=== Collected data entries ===
※
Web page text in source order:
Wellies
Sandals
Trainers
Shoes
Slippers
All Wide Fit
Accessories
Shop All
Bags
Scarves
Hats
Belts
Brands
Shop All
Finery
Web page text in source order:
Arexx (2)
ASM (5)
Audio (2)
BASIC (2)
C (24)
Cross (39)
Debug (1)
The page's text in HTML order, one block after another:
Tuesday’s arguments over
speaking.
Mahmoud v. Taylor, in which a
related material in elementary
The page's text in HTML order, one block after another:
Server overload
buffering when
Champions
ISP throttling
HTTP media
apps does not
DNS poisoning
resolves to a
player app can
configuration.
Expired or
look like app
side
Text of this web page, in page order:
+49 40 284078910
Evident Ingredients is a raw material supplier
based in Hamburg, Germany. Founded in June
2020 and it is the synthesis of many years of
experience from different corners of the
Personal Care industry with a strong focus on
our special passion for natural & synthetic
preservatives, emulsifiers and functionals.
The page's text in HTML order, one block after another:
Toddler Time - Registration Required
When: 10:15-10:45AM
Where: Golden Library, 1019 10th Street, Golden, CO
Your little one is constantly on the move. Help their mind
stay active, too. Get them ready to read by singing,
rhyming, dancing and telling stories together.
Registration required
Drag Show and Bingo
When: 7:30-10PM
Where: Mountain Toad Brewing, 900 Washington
※
Copy every record above exactly as it stands.

Web page text in source order:
Wellies
Sandals
Trainers
Shoes
Slippers
All Wide Fit
Accessories
Shop All
Bags
Scarves
Hats
Belts
Brands
Shop All
Finery
Web page text in source order:
Arexx (2)
ASM (5)
Audio (2)
BASIC (2)
C (24)
Cross (39)
Debug (1)
The page's text in HTML order, one block after another:
Tuesday’s arguments over
speaking.
Mahmoud v. Taylor, in which a
related material in elementary
The page's text in HTML order, one block after another:
Server overload
buffering when
Champions
ISP throttling
HTTP media
apps does not
DNS poisoning
resolves to a
player app can
configuration.
Expired or
look like app
side
Text of this web page, in page order:
+49 40 284078910
Evident Ingredients is a raw material supplier
based in Hamburg, Germany. Founded in June
2020 and it is the synthesis of many years of
experience from different corners of the
Personal Care industry with a strong focus on
our special passion for natural & synthetic
preservatives, emulsifiers and functionals.
The page's text in HTML order, one block after another:
Toddler Time - Registration Required
When: 10:15-10:45AM
Where: Golden Library, 1019 10th Street, Golden, CO
Your little one is constantly on the move. Help their mind
stay active, too. Get them ready to read by singing,
rhyming, dancing and telling stories together.
Registration required
Drag Show and Bingo
When: 7:30-10PM
Where: Mountain Toad Brewing, 900 Washington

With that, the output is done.